BEGIN Material shown

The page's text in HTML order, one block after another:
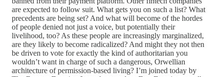
are expected to follow suit. What gets you on such a list? What
precedents are being set? And what will become of the hordes
of people denied not just a voice, but potentially their
livelihood, too? As these people are increasingly marginalized,
are they likely to become radicalized? And might they not then
be driven to vote for exactly the kind of authoritarian you
wouldn’t want in charge of such a dangerous, Orwellian
architecture of permission-based living? I’m joined today by
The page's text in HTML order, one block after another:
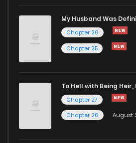
Chapter 1 My Husband Was
Chapter 26
Chapter 25
To Hell with Being
Chapter 27
Chapter 26
August
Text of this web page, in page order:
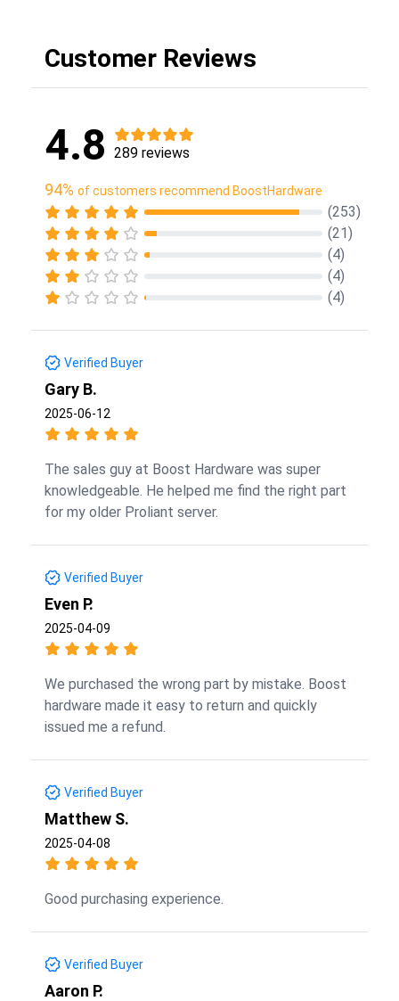
Customer Reviews
4.8 289 reviews
94% of customers recommend BoostHardware
(253)
(21)
(4)
(4)
(4)
Verified Buyer
Gary B.
2025-06-12
The sales guy at Boost Hardware was super
knowledgeable. He helped me find the right part
for my older Proliant server.
Verified Buyer
Even P.
2025-04-09
We purchased the wrong part by mistake. Boost
hardware made it easy to return and quickly
issued me a refund.
Verified Buyer
Matthew S.
2025-04-08
Good purchasing experience.
Verified Buyer
Aaron P.
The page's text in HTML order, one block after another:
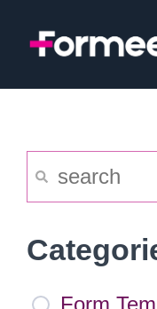
Form
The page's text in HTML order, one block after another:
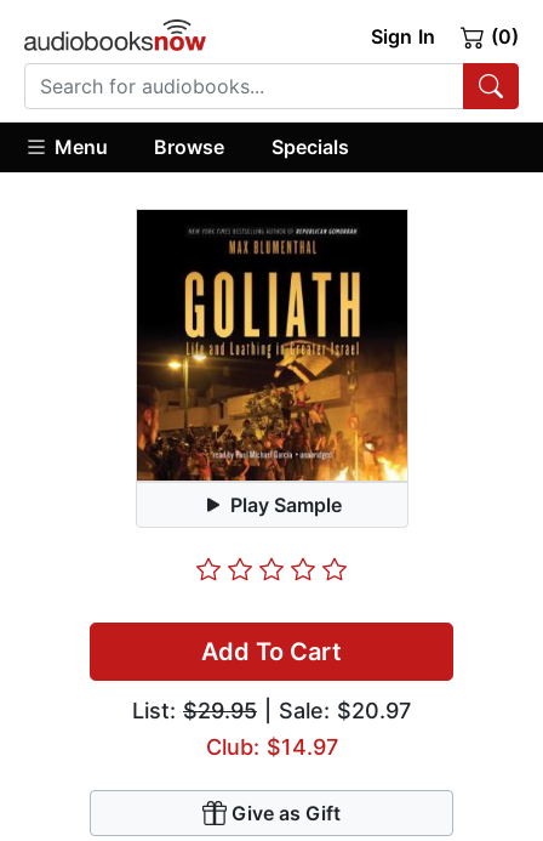
Sign In (0)
Menu Browse Specials
Play Sample
Add To Cart
List: $29.95 | Sale: $20.97
Club: $14.97
Give as Gift
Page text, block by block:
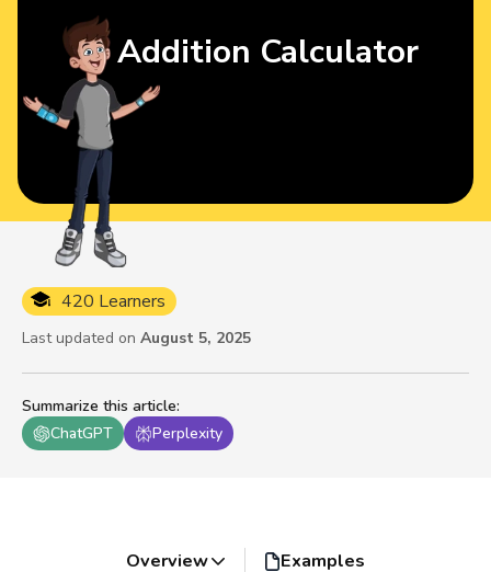
Summarize this article:
ChatGPT
Perplexity
420 Learners
Last updated on August 5, 2025
Addition Calculator
Overview Examples
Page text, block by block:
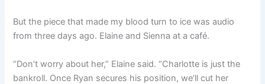
But the piece that made my blood turn to ice was audio
from three days ago. Elaine and Sienna at a café.
“Don’t worry about her,” Elaine said. “Charlotte is just the
bankroll. Once Ryan secures his position, we’ll cut her
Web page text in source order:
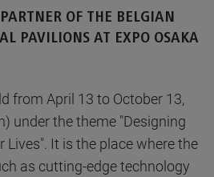
OF THE BELGIAN
PAVILIONS AT EXPO OSAKA
from April 13 to October 13,
under the theme "Designing
Lives". It is the place where the
as cutting-edge technology
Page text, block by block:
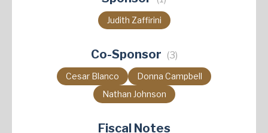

END Material shown

What to do :: Restate word for word the lines above that start at the line containing "Web page text" and run to the end of the listing; exclude the pictures.

Reply to the task ::
Web page text in source order:
OF THE BELGIAN
PAVILIONS AT EXPO OSAKA
from April 13 to October 13,
under the theme "Designing
Lives". It is the place where the
as cutting-edge technology
Page text, block by block:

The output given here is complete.